Data provided below:

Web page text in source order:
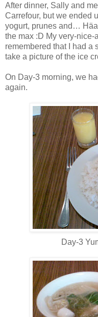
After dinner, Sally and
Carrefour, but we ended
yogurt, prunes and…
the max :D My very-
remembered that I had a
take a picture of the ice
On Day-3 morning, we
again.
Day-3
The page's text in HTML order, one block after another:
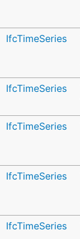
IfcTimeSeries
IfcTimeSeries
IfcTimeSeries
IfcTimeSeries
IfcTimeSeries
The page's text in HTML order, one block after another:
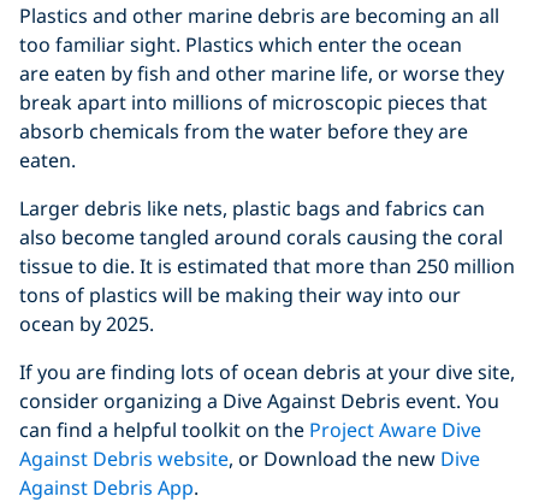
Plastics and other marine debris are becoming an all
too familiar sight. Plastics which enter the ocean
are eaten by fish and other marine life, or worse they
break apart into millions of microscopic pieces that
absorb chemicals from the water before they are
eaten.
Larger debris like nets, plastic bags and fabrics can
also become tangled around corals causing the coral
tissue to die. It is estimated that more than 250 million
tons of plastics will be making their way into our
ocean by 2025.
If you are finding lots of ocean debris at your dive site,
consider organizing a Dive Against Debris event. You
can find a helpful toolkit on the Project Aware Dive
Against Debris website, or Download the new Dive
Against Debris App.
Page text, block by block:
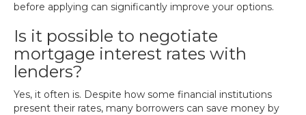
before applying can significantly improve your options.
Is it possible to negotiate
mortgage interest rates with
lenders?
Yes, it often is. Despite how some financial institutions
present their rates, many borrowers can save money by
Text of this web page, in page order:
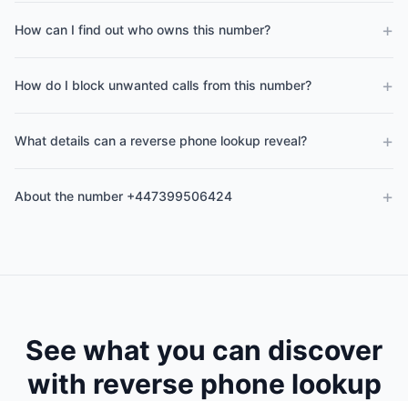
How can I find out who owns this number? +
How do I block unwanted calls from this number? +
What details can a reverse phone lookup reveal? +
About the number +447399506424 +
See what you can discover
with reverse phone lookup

End of Data provided.

* Task item *
Print exactly the lines between the line containing "Page text, block" and the last line of the entries above, including both, and nothing besides; skip the pictures.

* Output of the task *
Page text, block by block:
before applying can significantly improve your options.
Is it possible to negotiate
mortgage interest rates with
lenders?
Yes, it often is. Despite how some financial institutions
present their rates, many borrowers can save money by
Text of this web page, in page order:
How can I find out who owns this number? +
How do I block unwanted calls from this number? +
What details can a reverse phone lookup reveal? +
About the number +447399506424 +
See what you can discover
with reverse phone lookup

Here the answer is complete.